Девушка из кофейни - страница 8

Шрифт
Интервал


Я даже понимала, что причина моей жизненной драмы, пожалуй, не в Славе, а если глубже, если честно себе признаться — во мне самой. Сейчас я уверена, что так и было. Депрессия, в определенном смысле, сродни тоннельному сознанию — ты движешься исключительно в русле одних мыслей и переживаний, из которого у тебя решительно не получается выбраться. Ясен пень, что данное направление — тупиковое, но ты по каким-то причинам не можешь или не хочешь с него свернуть и катишь по нему, как на катафалке. Кроме всего прочего, возникает соблазн пожалеть себя. Как это меня, такую хорошую, такую-сякую распрекрасную этот неблагодарный козел (а вы где-нибудь видели благодарных козлов?) бросил? Променял на другую. И уже захлебываешься жалостью к себе, такой бедной и несчастной. Теперь я понимаю, что этого делать нельзя. Категорически. А надо понять, что, пока ты тут рыдаешь и упиваешься несчастьем, твоя жизнь проходит. В этом самом узеньком темном тоннеле, куда ты же сама вошла и откуда надо быстренько выбираться. А как? Вопрос. А между тем я сама так и катила по своему тоннелю и страдала, как водится, душевно — с соплями и причитаниями.

В то время я ушла от Славы — «мне от вас ничего не надо, даже столичной жилплощади!» — и стала снимать квартиру в Москве. Аренда жилья стоила дорого, а мои деньги стремительно таяли. Это были тяжелые времена. Мне во всем не везло. Дошло до того, что однажды я стала оплачивать кредит за машину, а прожорливый банкомат счавкал мои купюры и замер — ни чека, подтверждающего оплату, ничего, — типа, не знаю я вас и денег ваших не брал. В его равнодушии было что-то издевательское. Я забегала вокруг банкомата, заохала — отдай деньги, сволочь! Потом разрыдалась — так вдруг стало обидно, что вообще ни в чем не везет. Да это просто мировой заговор против меня!

И я решила уехать из Москвы в Петербург.
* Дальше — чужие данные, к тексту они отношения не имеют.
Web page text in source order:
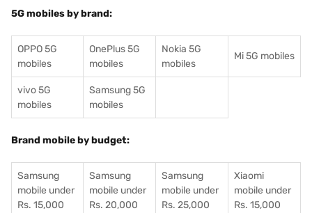
5G mobiles by brand:
OPPO 5G
mobiles
OnePlus 5G
mobiles
Nokia 5G
mobiles
Mi 5G mobiles
vivo 5G
mobiles
Samsung 5G
mobiles
Brand mobile by budget:
Samsung
mobile under
Rs. 15,000
Samsung
mobile under
Rs. 20,000
Samsung
mobile under
Rs. 25,000
Xiaomi
mobile under
Rs. 15,000
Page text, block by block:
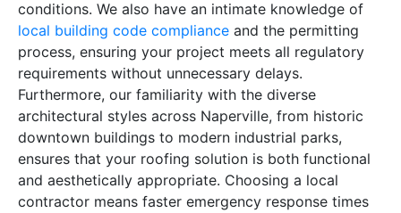
conditions. We also have an intimate knowledge of
local building code compliance and the permitting
process, ensuring your project meets all regulatory
requirements without unnecessary delays.
Furthermore, our familiarity with the diverse
architectural styles across Naperville, from historic
downtown buildings to modern industrial parks,
ensures that your roofing solution is both functional
and aesthetically appropriate. Choosing a local
contractor means faster emergency response times
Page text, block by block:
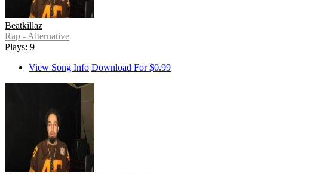
Beatkillaz
Rap - Alternative
Plays: 9
View Song Info Download For $0.99
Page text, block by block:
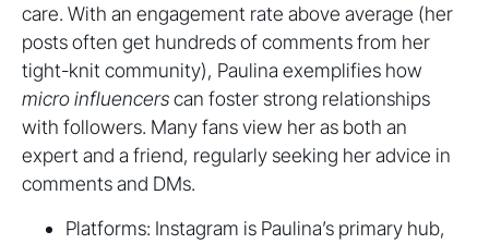
care. With an engagement rate above average (her
posts often get hundreds of comments from her
tight-knit community), Paulina exemplifies how
micro influencerscan foster strong relationships
with followers. Many fans view her as both an
expert and a friend, regularly seeking her advice in
comments and DMs.
Platforms: Instagram is Paulina’s primary hub,
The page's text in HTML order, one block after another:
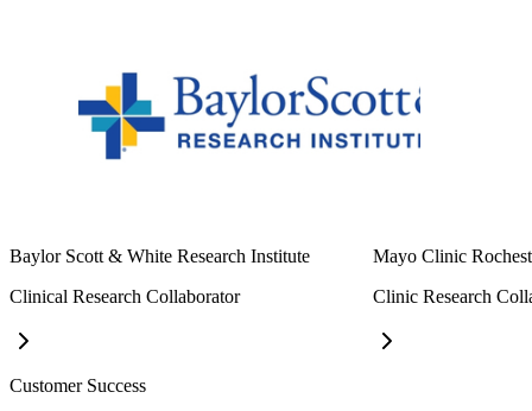
Baylor Scott & White Research Institute
Clinical Research Collaborator
Mayo Clinic
Clinic Research
Customer Success
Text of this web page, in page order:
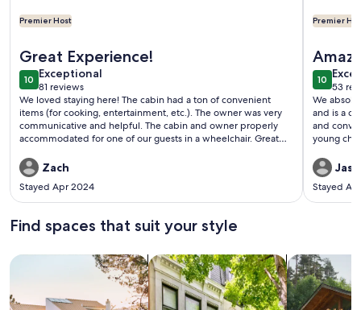
Premier Host
Great Experience!
1010 out of 10
Exceptional
exceptional
81 reviews
(81
reviews)
We loved staying here! The cabin had a ton of convenient
items (for cooking, entertainment, etc.). The owner was very
communicative and helpful. The cabin and owner properly
accommodated for one of our guests in a wheelchair. Great
several fish, including a catfish. Loved kayaking with the
provided kayaks. Great neighborhood and we met a friendly
neighbor. Be careful for snakes at the shore. There were also 2
free-roaming dogs outside, which made me hesitant to let
just been a one-time thing. I will be returning and I highly
Zach
Stayed Apr 2024
Premier
1010 out
53
(53
We
and is a
and
young
and kids
definitely
here this
home.
Stayed
Find spaces that suit your style
Search for Houses Search for Condos/Apartments
search for
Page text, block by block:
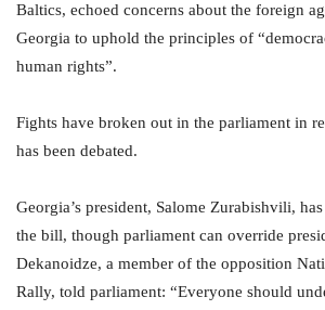
Baltics, echoed concerns about the foreign
Georgia to uphold the principles of
human rights”.
Fights have broken out in the parliament in
has been debated.
Georgia’s president, Salome Zurabishvili,
the bill, though parliament can override
Dekanoidze, a member of the opposition
Rally, told parliament: “Everyone should

Вот говорят, что если чувствуешь, как накрывает девятым валом несчастий, надо резко сменить декорации и переместиться в пространстве. Тем более что мне было куда уезжать. Дело в том, что пять лет назад, встретив Славу, я переехала к нему в Москву из родного Петербурга, оставив квартиру. И теперь, раз уж со Славой все кончено, в Москве меня больше ничего не держит. Да и Рите пора было возвращаться в Нью-Йорк к своему Джону, который каждый день напоминал ей о себе, звоня по телефону, а Ритка виновато мычала в трубку, что задержится в Москве еще ненадолго. «Почему, Джонни? Ну, потому что…» А я знала почему — она боялась оставить меня одну. Я чувствовала вину перед подругой — чего ради она должна нянчиться со мной, наплевав на собственную личную жизнь и нетерпеливого, уже начавшего обижаться на нее Джона? «Ну, вот что, — решительно сказала я, глядя в ее заботливые глаза. — Лети-ка ты в Америку. Джон волнуется». «Да и черт с ним!» — махнула рукой Рита, но прозвучало это как-то неубедительно. «Ты там на месте разберешься — черт с ним или полная любовь и согласие! И вообще… Миллионерами в условиях жестокого экономического кризиса не разбрасываются, между прочим, они на дорогах не валяются». Кстати сказать — ее Джон был не просто славным парнем, но еще и богачом. Вот так счастливо распорядились Риткины звезды. — А как же ты, Ника? — вздохнула моя сострадательная подруга. — А я решила вернуться в Питер. Что мне в Москве делать? Прощаясь, Рита заверила, что в скором времени прилетит в Петербург — проверить мое душевное здоровье.